И с нечеловеческой проворностью выкрутился, попытался бежать, но Амшель, несмотря на некоторую тучность грубо и уверенно поймал меня за руку и сильно сжал. Я вскрикнул:
- Почему я нужен вам?
Хотя, разумеется, догадывался. Возможно, это господа из публичного дома известного сорта, где востребованы маленькие мальчики и девочки. Меня предупреждали, чтобы я был осторожен на улицах и всегда держал наготове перочинный нож.
Никто и не думал меня выручать. Табор словно бы за секунды вымер.
- Неужели, ты не понял, - шипел человек-китайская-маска, - что сейчас можешь спасти свою бабушку от голодной, мучительной смерти? Для этого тебе нужно слушаться нас. Остальное я улажу сам, - увидев мой взгляд, полный злобного упрямства, он устало обратился к Джоулю. - Он слишком...
- Поверь, Амшель, это очень стоящий мальчик.
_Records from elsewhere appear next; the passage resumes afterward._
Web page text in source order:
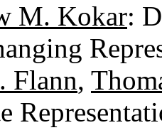
M. Kokar:
Flann,
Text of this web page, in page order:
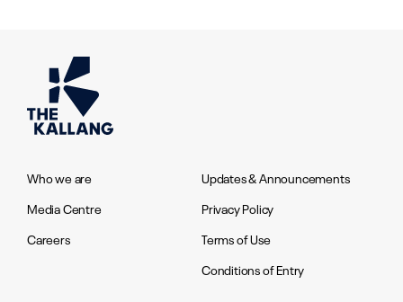
Who we are
Media Centre
Careers
Updates & Announcements
Privacy Policy
Terms of Use
Conditions of Entry
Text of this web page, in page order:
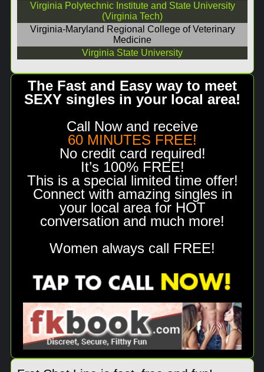
Virginia Polytechnic Institute and State University
(Virginia Tech)
Virginia-Maryland Regional College of Veterinary
Medicine
Virginia State University
The Fast and Easy way to meet
SEXY singles in your local area!
Call Now and receive
60 MINUTES FREE!
No credit card required!
It’s 100% FREE!
This is a special limited time offer!
Connect with amazing singles in
your local area for HOT
conversation and much more!
Women always call FREE!
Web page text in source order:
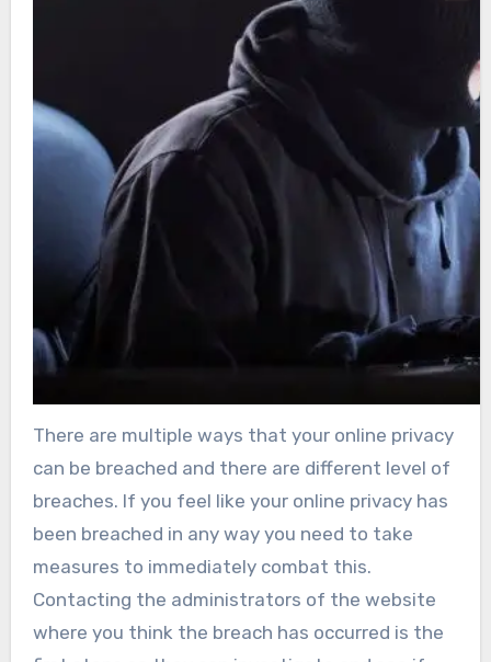
There are multiple ways that your online privacy
can be breached and there are different level of
breaches. If you feel like your online privacy has
been breached in any way you need to take
measures to immediately combat this.
Contacting the administrators of the website
where you think the breach has occurred is the
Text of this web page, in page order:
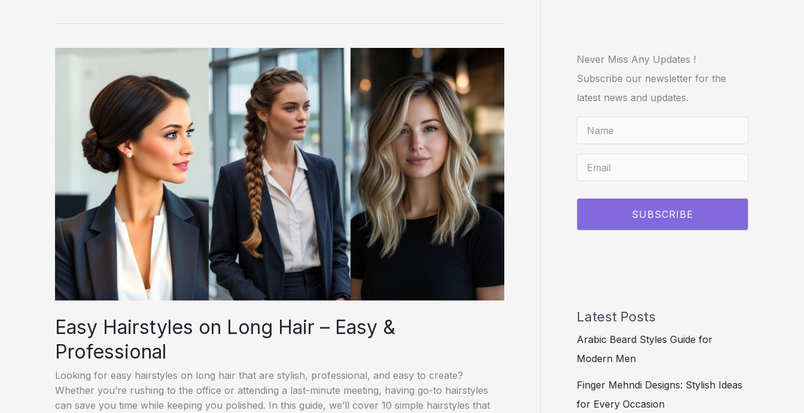
Easy Hairstyles on Long Hair – Easy &
Professional
Looking for easy hairstyles on long hair that are stylish, professional, and easy to create?
Whether you’re rushing to the office or attending a last-minute meeting, having go-to hairstyles
can save you time while keeping you polished. In this guide, we’ll cover 10 simple hairstyles that
Never Miss Any Updates !
Subscribe our newsletter for the
latest news and updates.
SUBSCRIBE
Latest Posts
Arabic Beard Styles Guide for
Modern Men
Finger Mehndi Designs: Stylish Ideas
for Every Occasion
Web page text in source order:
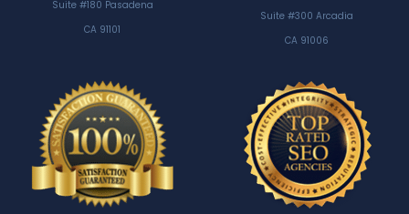
Suite #180 Pasadena
CA 91101
Suite #300 Arcadia
CA 91006
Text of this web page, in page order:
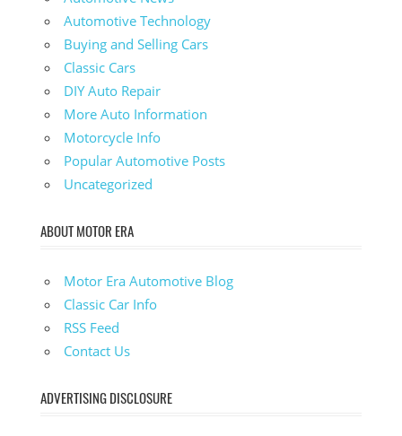
Automotive Technology
Buying and Selling Cars
Classic Cars
DIY Auto Repair
More Auto Information
Motorcycle Info
Popular Automotive Posts
Uncategorized
ABOUT MOTOR ERA
Motor Era Automotive Blog
Classic Car Info
RSS Feed
Contact Us
ADVERTISING DISCLOSURE
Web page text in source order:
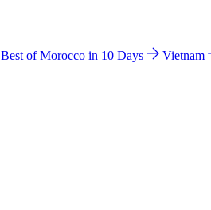
Best of Morocco in 10 Days Vietnam
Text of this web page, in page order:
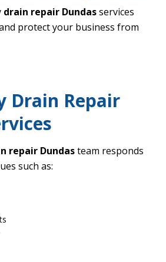
drain repair Dundasservices
protect your business from
Drain Repair
repair Dundasteam responds
such as:
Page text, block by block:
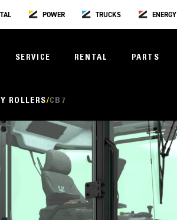
POWER TRUCKS ENERGY
SERVICE RENTAL PARTS
ROLLERS CB7
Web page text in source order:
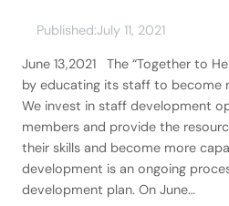
Published:July 11, 2021
June 13,2021 The “Together to
by educating its staff to become
We invest in staff development
members and provide the
their skills and become more
development is an ongoing
development plan. On June…
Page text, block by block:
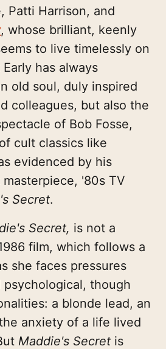
Patti Harrison, and
, whose brilliant, keenly
to live timelessly on
has always
old soul, duly inspired
colleagues, but also the
of Bob Fosse,
cult classics like
evidenced by his
'80s TV
Secret.
Secret, is not a
film, which follows a
she faces pressures
psychological, though
a blonde lead, an
anxiety of a life lived
Maddie's Secret is
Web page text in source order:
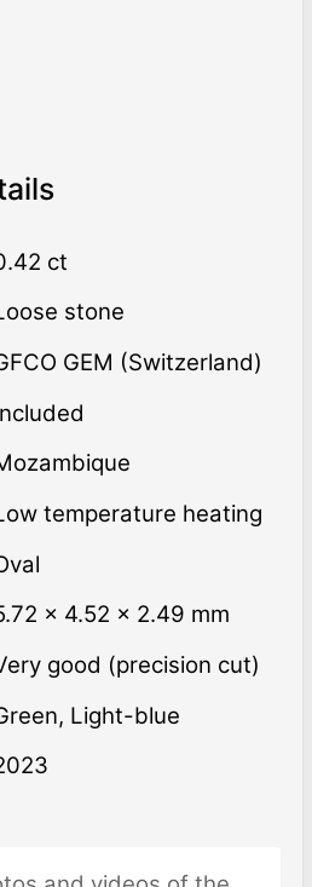
0.42 ct
Loose stone
GFCO GEM (Switzerland)
Included
low temperature heating
5.72 × 4.52 × 2.49 mm
Very good (precision cut)
, Light-blue
2023
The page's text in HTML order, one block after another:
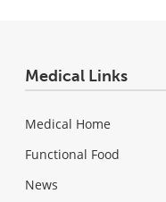
Medical Links
Medical Home
Functional Food
News
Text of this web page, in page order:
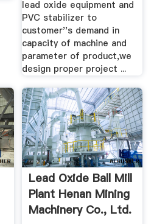
lead oxide equipment and
PVC stabilizer to
customer''s demand in
capacity of machine and
parameter of product,we
design proper project ...
Lead Oxide Ball Mill
Plant Henan Mining
Machinery Co., Ltd.
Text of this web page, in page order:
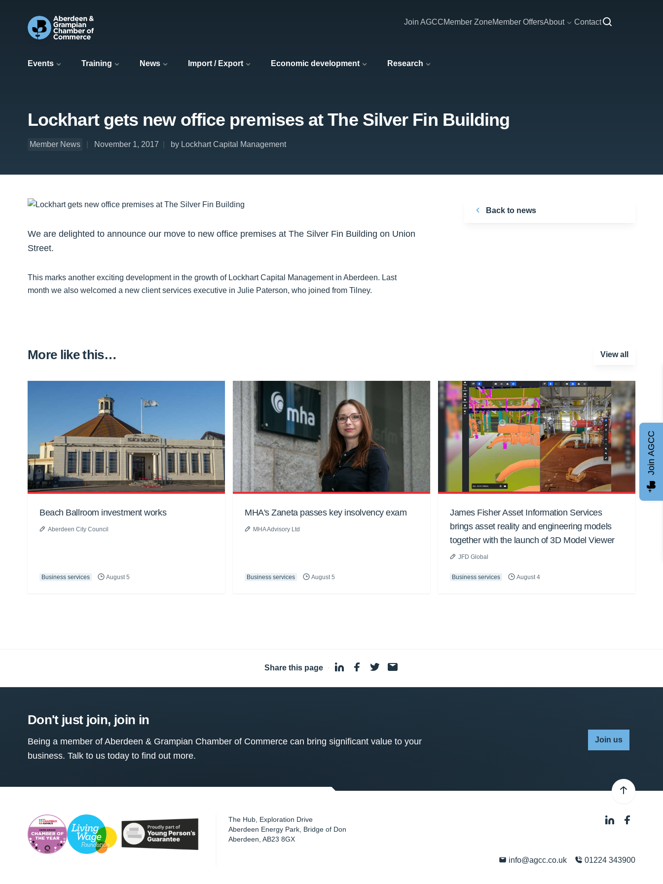
Events Training News Import / Export Economic development Research
Join AGCCMember ZoneMember OffersAbout Contact
Lockhart gets new office premises at The Silver Fin Building
Member News November 1, 2017 by Lockhart Capital Management
We are delighted to announce our move to new office premises at The Silver Fin Building on Union
Street.
This marks another exciting development in the growth of Lockhart Capital Management in Aberdeen. Last
month we also welcomed a new client services executive in Julie Paterson, who joined from Tilney.
Back to news
More like this… View all
Beach Ballroom investment works
Aberdeen City Council
Business services August 5
MHA's Zaneta passes key insolvency exam
MHA Advisory Ltd
Business services August 5
James Fisher Asset Information Services
brings asset reality and engineering models
together with the launch of 3D Model Viewer
JFD Global
Business services August 4
Share this page ·
Don't just join, join in
Being a member of Aberdeen & Grampian Chamber of Commerce can bring significant value to your
business. Talk to us today to find out more.
Join us
The Hub, Exploration Drive
Aberdeen Energy Park, Bridge of Don
Aberdeen ,AB23 8GX
info@agcc.co.uk 01224 343900
Join AGCC
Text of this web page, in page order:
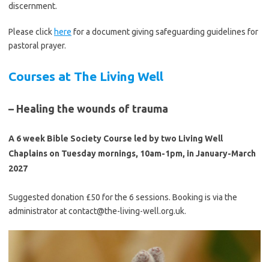
discernment.
Please clickhere for a document giving safeguarding guidelines for
pastoral prayer.
Courses at The Living Well
– Healing the wounds of trauma
A 6 week Bible Society Course led by two Living Well
Chaplains on Tuesday mornings, 10am-1pm, in January-March
2027
Suggested donation £50 for the 6 sessions. Booking is via the
administrator at contact@the-living-well.org.uk.

Посмотри на подбородок, черты лица и осанку. Я бы не поверил, что это бродяга. Касаемо его характера - он ребёнок, да ещё и гордый. Но с этим не будет проблем, - спокойно говорил он и крепко взял меня за плечо, сказав: - Уладь этот вопрос, Амшель, а я постою с ним. Думаю, им с бабушкой больше не стоит видеться.
- Она ни за что не продаст внука, ясно вам? - огрызался я с ненавистью в спину Амшелю, но он не обернулся.
Я бормотал, что они ошибаются и нельзя купить вольную душу. Кажется, мои речи смешили Джоуля, и смеялся он добродушно. Не язвительно, не злобно, а с тем безразличием, которое дает тебе могущество быть одинаково бесстрастным ко всем. Мертвый смех.